Exact transcript, pictures excluded: write out every record below.

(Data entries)

Content starts

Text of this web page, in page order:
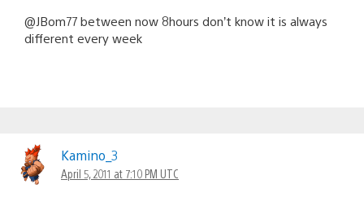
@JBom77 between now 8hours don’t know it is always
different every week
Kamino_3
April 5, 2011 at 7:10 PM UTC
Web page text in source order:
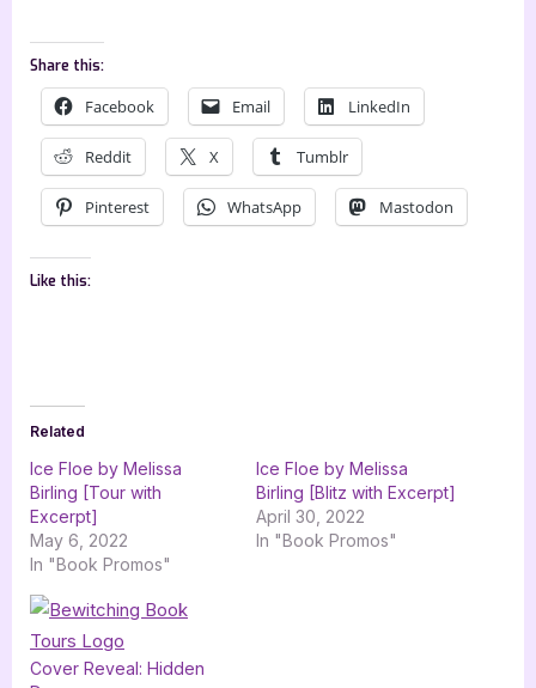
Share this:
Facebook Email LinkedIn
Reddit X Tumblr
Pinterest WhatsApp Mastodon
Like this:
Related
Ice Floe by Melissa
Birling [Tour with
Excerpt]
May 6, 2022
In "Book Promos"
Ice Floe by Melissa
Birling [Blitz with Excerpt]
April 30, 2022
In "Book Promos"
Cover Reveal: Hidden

Content ends

◆ **YOUR SOLUTION**
Text of this web page, in page order:
@JBom77 between now 8hours don’t know it is always
different every week
Kamino_3
April 5, 2011 at 7:10 PM UTC
Web page text in source order:
Share this:
Facebook Email LinkedIn
Reddit X Tumblr
Pinterest WhatsApp Mastodon
Like this:
Related
Ice Floe by Melissa
Birling [Tour with
Excerpt]
May 6, 2022
In "Book Promos"
Ice Floe by Melissa
Birling [Blitz with Excerpt]
April 30, 2022
In "Book Promos"
Cover Reveal: Hidden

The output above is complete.